Because the template was years out of date. Decades, even. The system was running on an entirely different programming language by then. Completely incompatible.

The modern system had plenty of safeguards in place, but by loading an ancient template file, Callie had unwittingly directed the machine to attempt to retrieve the older version of itself that would be able to open it. That older version had none of these safeguards, which meant that the modern system found itself unable to shut it down. And so the two systems became irrevocably enmeshed, even to this day. Inextricable and inexplicable, a complete black box — even to the Feds.

Callie hadn’t come forward in the decade since for two reasons. One, she was afraid that what she’d done was illegal (it was, particularly since she didn’t have money) and she didn’t want to be punished.

The second was that the Great Hack turned out to be a relatively sweet deal for young Callie. She ended up introducing us to her family (kind husband, two unruly kids) as old work friends” and giving us a quick tour of her minor mansion.

Callie had gone into business as a software consultant for the small businesses in her immediate community just after the Hack. She talked to us about feeling accepted in a way she’d never felt before. As she put it all it took for me to get taken at face value, was to get rid of my face.” And everyone else’s, she didn’t say.

What she did say was that It’s easy to be a good person if everybody else is too. Otherwise you gotta take care of yourself”.

4

So that was it then. An accident. No revolutionary ideals, no grand theory of social mobility, no philosophy at all really outside of pure animal instinct. Just one sad woman’s shot at a better life, fired in a system all but designed to keep her holstered.

A reasonably compelling case could be made that it was the mere confidence boost of shedding her hated skin that changed the equation for Callie. The placebo effect, in other words. But as a good producer, I figured we could Pandora that particular box in the editing room.

Except that, even as we rode in the shuttle back to the airport, I knew this was the end of the road. It wasn’t that nobody would pick up a documentary ruining the last legend the world had on offer. It was that nobody would buy anything about someone so aggressively boring.

Particularly one obscured behind a curtain.

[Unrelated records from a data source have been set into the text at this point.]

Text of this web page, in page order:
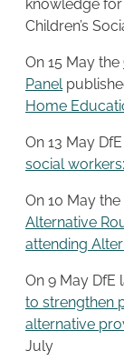
knowledge
Children’s
On 15 May the
Panel
Home
On 13 May
social
On 10 May
Alternative
attending
On 9 May DfE
to strengthen
alternative
July
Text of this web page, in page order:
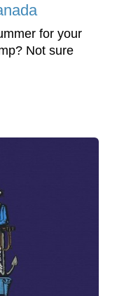
for your
Not sure
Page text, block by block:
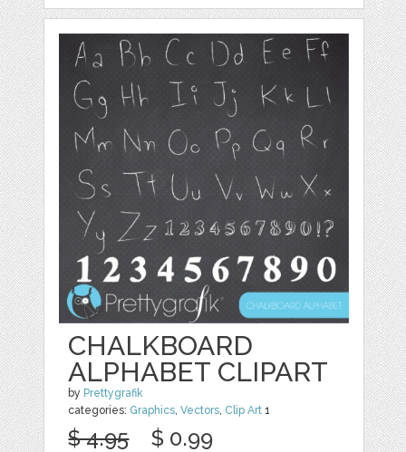
CHALKBOARD
ALPHABET CLIPART
by Prettygrafik
categories: Graphics,Vectors, Clip Art 1
$ 4.95 $ 0.99
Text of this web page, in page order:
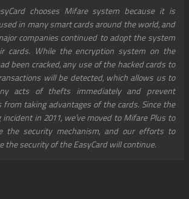
chooses Mifare system because it is
in many smart cards around the world, and
companies continued to adopt the system
cards. While the encryption system on the
been cracked, any use of the hacked cards to
will be detected, which allows us to
acts of thefts immediately and prevent
from taking advantages of the cards. Since the
incident in 2011, we’ve moved to Mifare Plus to
the security mechanism, and our efforts to
the security of the EasyCard will continue.

Who knew what ugly jealousies might shape her testimony, what repulsive undercurrents lurked beneath the surface? People preferred the new world anyway, and their existing stories about how it came to be, and that was that. If The People wanted a true account of how the Great Hack came to be, they’d make one up. A better one. A truer one.

So the project was never going any further than this. Which meant I wouldn’t even get paid back for expenses.

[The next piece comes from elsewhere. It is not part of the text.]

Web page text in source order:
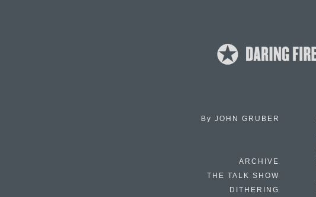
By JOHN GRUBER
ARCHIVE
THE TALK SHOW
DITHERING

The director understood this too, so on the flight back to LA we discussed another idea of his about an online game where players logged on to be characters in a world where the Great Hack had never happened. There they could pretend to go about their daily lives in a world still populated exclusively by smiling, beautiful people. It sounded marketable for sure.

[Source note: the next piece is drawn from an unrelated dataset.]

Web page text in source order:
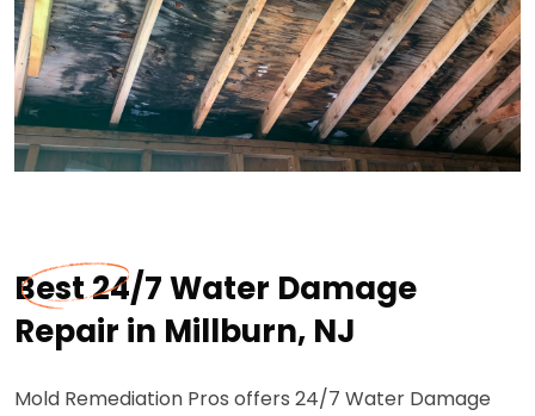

Later I watched videos off the plane’s library as I tried to sort out the meaning of all this. A vert blasted into view — a new one, I’d never come across it before.

A girl with a luscious voice and the cleanest feed I’d ever seen — wall-to-wall charitable works and snuggling babies — was hocking something called a Shade”. I missed the details on how it worked — too busy taking in the view — but what it amounted to was an opaque censoring bar that dynamically covered all items in your feed, unless specifically revealed by you.

Up till now that had been impossible, but some bright young star had apparently figured it out. A total game-changer, obviously — the beginning of a new stage of history, almost certainly. Celebrities were already wearing it, showing off exclusive texture packs.

There would be 337 different textures available at launch, with more expansions on the way. The vert ended and the flight attendant asked me which DisPepCo beverage I preferred.